Une première partie de son rêve se dessine là, avec ce test pour évoluer en NHL. Mais les rêves se conjuguent au pluriel dans la tête du joueur. Et les Jeux olympiques 2018 y ont toute leur place. «J’ai eu la chance de participer aux championnats du monde des M17, à l’époque, lance Noah. C’est l’un des plus beaux tournois auxquels j’ai participé. Alors oui, bien sûr que porter le maillot de l’équipe de Suisse A fait partie de mes rêves. Si j’y pense déjà? Oui et non. Disons que je me concentre sur le présent et que cette idée des JO avec la Suisse trotte un peu dans ma tête. Je vais tout donner pour faire partie de l’aventure, bien sûr. En fait, mes rêves en hockey sont faciles à résumer: jouer en NHL et être champion, participer aux JO avec la Suisse. Un mélange de tout ça fait mon bonheur.»

En attendant, Noah Rod se donne les moyens de ses ambitions. En soulevant de la fonte?et en s’entraînant tout l’été. En ne se concentrant que sur ses objectifs d’excellence, avec l’appétit d’un affamé. C’est une douce torture qu’il s’impose volontiers. Parce qu’il sait bien qu’après ce purgatoire estival, il aura triple dose de glace. C’est aussi une idée du bonheur. La sienne.

(TDG)

Créé: 10.08.2017, 19h25

Son plus beau souvenir estival: «La draft de 2014, quand j’ai été repêché par les Sharks»

Quel est votre plaisir estival?

Le temps que je peux passer avec ma famille et ma copine. Parce que durant la saison, je suis bien moins disponible

Quel est votre plaisir hivernal?

Me lever pour aller m’entraîner, jouer, gagner au hockey sur glace. J’aime tellement ça.

Quel est votre lieu préféré en été?

La Thaïlande. J’y suis déjà allé à deux reprises. Les paysages, les gens, la culture: tout est magnifique et c’est parfait pour débrancher la prise.

Quel est votre lieu préféré en hiver?

Les Vernets. C’est un peu ma deuxième maison, j’y passe presque plus de temps que chez moi durant le championnat.

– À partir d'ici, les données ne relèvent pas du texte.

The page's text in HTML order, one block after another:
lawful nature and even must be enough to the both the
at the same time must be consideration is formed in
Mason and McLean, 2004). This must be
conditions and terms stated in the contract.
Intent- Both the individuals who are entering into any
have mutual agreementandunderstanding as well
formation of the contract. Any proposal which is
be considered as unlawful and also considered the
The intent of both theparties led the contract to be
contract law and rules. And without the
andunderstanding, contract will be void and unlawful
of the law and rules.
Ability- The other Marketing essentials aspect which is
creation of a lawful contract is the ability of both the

Quel est votre plat préféré en été?

La paella. Ma mère est Espagnole, elle fait d’ailleurs une très bonne paella. Mais la meilleure du monde, c’est celle de ma grand-mère.

Quel est votre plat préféré en hiver?

Une fondue. Bon, nous devons faire un peu attention. Il ne faut pas en manger trop souvent. Pas avant les matches en tout cas… Alors quand je peux en prendre une, je savoure.

Quelle est votre galère estivale?

La chaleur lors des entraînements. Quand il fait 32 degrés, tu as l’impression de respirer de l’air chaud. Je préfère quand il fait froid.

Quelle est votre galère hivernale?

Gratter les vitres de ma voiture le matin avant de partir. J’ai pourtant une application sur mon portable qui me permet d’allumer le chauffage de ma voiture quelques minutes avant de sortir. Mais j’oublie toujours…

Quel est votre plus beau souvenir estival?

La draft de 2014, quand j’ai été repêché au second tour par les Sharks.

Quel est votre plus beau souvenir hivernal?

La Coupe Spengler remportée avec Genève-Servette en décembre 2013. C’est un rêve de gosse qui se réalisait, moi qui regardais systématiquement ce tournoi quand j’étais gamin. D.V.